While reading through today’s 2013 Federal Budget, here’s the item that caught my eye:
Consultation on Graduated Rate Taxation of Trusts and Estates
Certain estates and trusts created by will (testamentary trusts) and inter vivos trusts created before June 18, 1971 (grandfathered inter vivos trusts) compute federal income tax on taxable income using the graduated tax rates applicable to individuals. Other trusts (ordinary inter vivos trusts) pay federal tax at a flat rate of 29 per cent, which is the highest federal tax rate for individuals.
The taxation of testamentary trusts and grandfathered inter vivos trusts at graduated rates allows the beneficiaries of those trusts to effectively access more than one set of graduated rates. This tax treatment raises questions of both tax fairness and neutrality in comparison to the treatment of beneficiaries of ordinary inter vivos trusts and taxpayers receiving equivalent income directly.
The Government is also concerned with potential growth in the tax-motivated use of testamentary trusts and the associated impact on the tax base. Current tax planning opportunities associated with the availability of trust-level graduated rates include the use of multiple testamentary trusts, tax-motivated delays in completing the administration of estates, and avoidance of the OAS Recovery Tax. Subjecting ordinary inter vivos trusts to tax at a high flat rate helps to prevent the tax-motivated use of these trusts.
Budget 2013 announces the Government’s intention to consult on possible measures to eliminate the tax benefits that arise from taxing at graduated rates grandfathered inter vivos trusts, trusts created by will, and estates (after a reasonable period of estate administration). A consultation paper will be publicly released to provide stakeholders with an opportunity to comment on those possible measures.

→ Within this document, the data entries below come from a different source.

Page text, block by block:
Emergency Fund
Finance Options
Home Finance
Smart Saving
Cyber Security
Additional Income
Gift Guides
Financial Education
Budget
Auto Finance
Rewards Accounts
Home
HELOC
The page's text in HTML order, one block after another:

This makes it sound like the only reason people create trusts in their wills is to allow beneficiaries to avoid paying their fair share of taxes.
In fact, there are many reasons for creating trusts in wills. For example, if you have a disabled child who cannot manage his or her own funds, or who will lose modest disability benefits if he or she receives and inheritance, you may want to leave part of your estate to a trustee to manage for the child. Or perhaps, you wish to provide for someone who has an addiction by appointing a trustee. Perhaps you have a child who just can’t seem to manage money. Depending on the terms you put in your will, the trustee may make payments out of income or capital as the trustee decides most benefits the beneficiary.

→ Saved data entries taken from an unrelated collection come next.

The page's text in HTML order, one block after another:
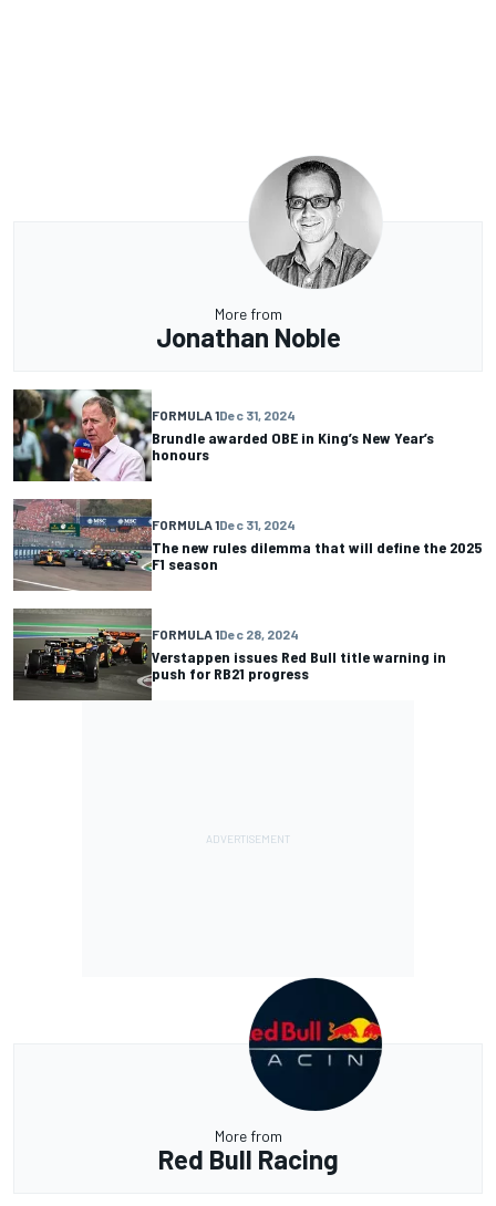
More from
Jonathan Noble
FORMULA 1Dec 31, 2024
Brundle awarded OBE in King’s New Year’s
honours
FORMULA 1Dec 31, 2024
The new rules dilemma that will define the 2025
F1 season
FORMULA 1Dec 28, 2024
Verstappen issues Red Bull title warning in
push for RB21 progress
More from
Red Bull Racing

If the trustee accumulates income, the income is taxed in the trust. Currently, in the case of trusts created in wills, income is taxed at graduated rates. This means that the rates are relatively low for lower amounts of income, and increase with higher levels of income. The tax rates work the same way as for individuals.
What the Harper government is proposing is to tax every dollar of income in a trust created by a will at the highest marginal rate, the rate only those individuals who earn over $135,000 a year pay, and then only on the amount exceeding $135,000. Now, 29 per cent might not seem that bad, but that is just the federal tax. When you add the provincial tax rates, the highest marginal rates vary depending on the Province from 39% (
Alberta) to 47% or 48 %
in some other provinces.
This means that if the Harper government implements this proposal and a trust created in a will earns say $5000 income that is not distributed to a beneficiary, in most provinces over $2000 will go to taxes. That still leaves close to $3000 but with that growth the trust fund may not even keep up with inflation.
To be sure, testamentary trusts are used for tax planning. Consider for example, a senior couple with pension and investment income. They may each receive and pay taxes on half of that income. Because of the graduated rates, their tax rates may be relatively low. Then the husband dies, and all of the pension and investment income is taxed in the hands of his widow, putting her into a higher marginal rate. If the husband had investments, and created a trust in his will to hold them for his widow, the investment income could under the current rules be taxed at a low rate in the testamentary trust (just as it had while he was still alive).
At this stage, the government is saying that it will consult before implementing this change. I hope so.